— Try it —
All of the lines below need to be copied exactly, apart from the pictures.

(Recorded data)
★ ★ ★

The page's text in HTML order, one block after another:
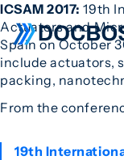
ICSAM 2017: 19th
Actuators and
Spain on October
include actuators,
packing,
From the
19th
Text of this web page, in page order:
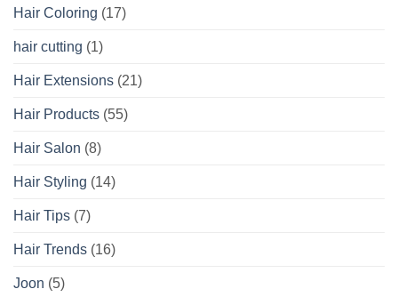
Hair Coloring (17)
hair cutting (1)
Hair Extensions (21)
Hair Products (55)
Hair Salon (8)
Hair Styling (14)
Hair Tips (7)
Hair Trends (16)
Joon (5)

★ ★ ★

— Answer for the task —
The page's text in HTML order, one block after another:
ICSAM 2017: 19th
Actuators and
Spain on October
include actuators,
packing,
From the
19th
Text of this web page, in page order:
Hair Coloring (17)
hair cutting (1)
Hair Extensions (21)
Hair Products (55)
Hair Salon (8)
Hair Styling (14)
Hair Tips (7)
Hair Trends (16)
Joon (5)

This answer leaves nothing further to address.